■ Problem requirements
Repeat the data that follows verbatim. Images are not part of the copy.

[Stored items]

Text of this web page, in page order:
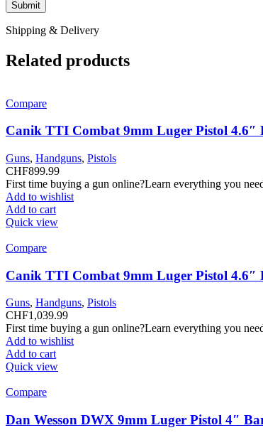
Shipping & Delivery
Related products
Compare
Canik TTI Combat 9mm Luger Pistol 4.6″
Guns, Handguns, Pistols
CHF899.99
First time buying a gun online?Learn everything you
Add to wishlist
Add to cart
Quick view
Compare
Canik TTI Combat 9mm Luger Pistol
Guns, Handguns, Pistols
CHF1,039.99
First time buying a gun online?Learn everything you
Add to wishlist
Add to cart
Quick view
Compare
Dan Wesson DWX 9mm Luger Pistol 4″
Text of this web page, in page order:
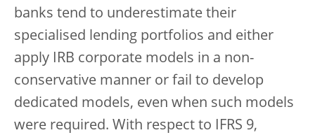
banks tend to underestimate their
specialised lending portfolios and either
apply IRB corporate models in a non-
conservative manner or fail to develop
dedicated models, even when such models
were required. With respect to IFRS 9,
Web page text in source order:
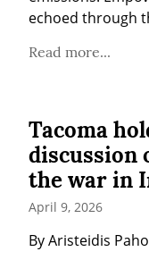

■ Answer
Text of this web page, in page order:
Shipping & Delivery
Related products
Compare
Canik TTI Combat 9mm Luger Pistol 4.6″
Guns, Handguns, Pistols
CHF899.99
First time buying a gun online?Learn everything you
Add to wishlist
Add to cart
Quick view
Compare
Canik TTI Combat 9mm Luger Pistol
Guns, Handguns, Pistols
CHF1,039.99
First time buying a gun online?Learn everything you
Add to wishlist
Add to cart
Quick view
Compare
Dan Wesson DWX 9mm Luger Pistol 4″
Text of this web page, in page order:
banks tend to underestimate their
specialised lending portfolios and either
apply IRB corporate models in a non-
conservative manner or fail to develop
dedicated models, even when such models
were required. With respect to IFRS 9,
Web page text in source order:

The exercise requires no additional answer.